Iran and the US appear to have stepped back from the brink of war—but congressional Democrats still want to make sure President Trump's ability to take action against the country is reined in. House Speaker Nancy Pelosi announced Wednesday that the chamber will vote Thursday on a war powers resolution, the New York Times reports. "Members of Congress have serious, urgent concerns about the administration's decision to engage in hostilities against Iran and about its lack of strategy moving forward," she said in a statement, adding that their concerns were not addressed by a briefing from administration officials Wednesday. Pelosi said the strike that killed Iranian Gen. Qasem Soleimani was "provocative and disproportionate." More:
- Tussle over war powers lies ahead. The measure, which calls for Trump to end any military action against Iran that is not approved by Congress, is expected to set up a clash between Democrats and Republicans over war powers. Democrats argue that the measure will be binding under the 1973 War Powers Act if it is passed by both houses of Congress.
- No imminent threat? Democratic lawmakers said the briefing from officials including Secretary of State Mike Pompeo and CIA Director Gina Haspel did not convince them that Soleimani posed an imminent threat, the Hill reports. Democratic Rep. Gerry Connolly says the intelligence presented was "sophomoric and utterly unconvincing." "I believe there was no rationale that could pass a graduate school thesis test," he says. "I was utterly unpersuaded about any evidence about the imminence of a threat that was new or compelling."

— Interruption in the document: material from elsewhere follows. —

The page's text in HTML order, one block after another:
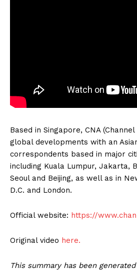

- "We are owed concrete details." "I think it's extremely important that we as a country, if we are going to—either intentionally or accidentally—slide into war, that we have a debate about it," says the bill's sponsor, Democratic Rep. Elissa Slotkin, per the AP. "How do you know you're succeeding and not just escalating us into something more and more dangerous? We are owed concrete, specific details on strategy," says Slotkin, a former CIA analyst who served in Iraq.
- Republican defectors. GOP Sens. Mike Lee and Rand Paul have said they will back a Senate version of the House bill, meaning it would have at least 49 of the required 51 votes, the New York Times reports. Lee says he finds the administration's attitude insulting. "Their message was so run along and be good little boys and girls and not debate" the justification for the Soleimani strike, he says. "It's un-American, it's unconstitutional, and it's wrong."
- Pelosi's next steps. The House speaker said Wednesday that lawmakers are considering additional legislation, including a repeal of the 2002 Authorization for the Use of Military Force, which allowed military action against Iraq and has been cited by the Trump administration as justification for the killing of Soleimani.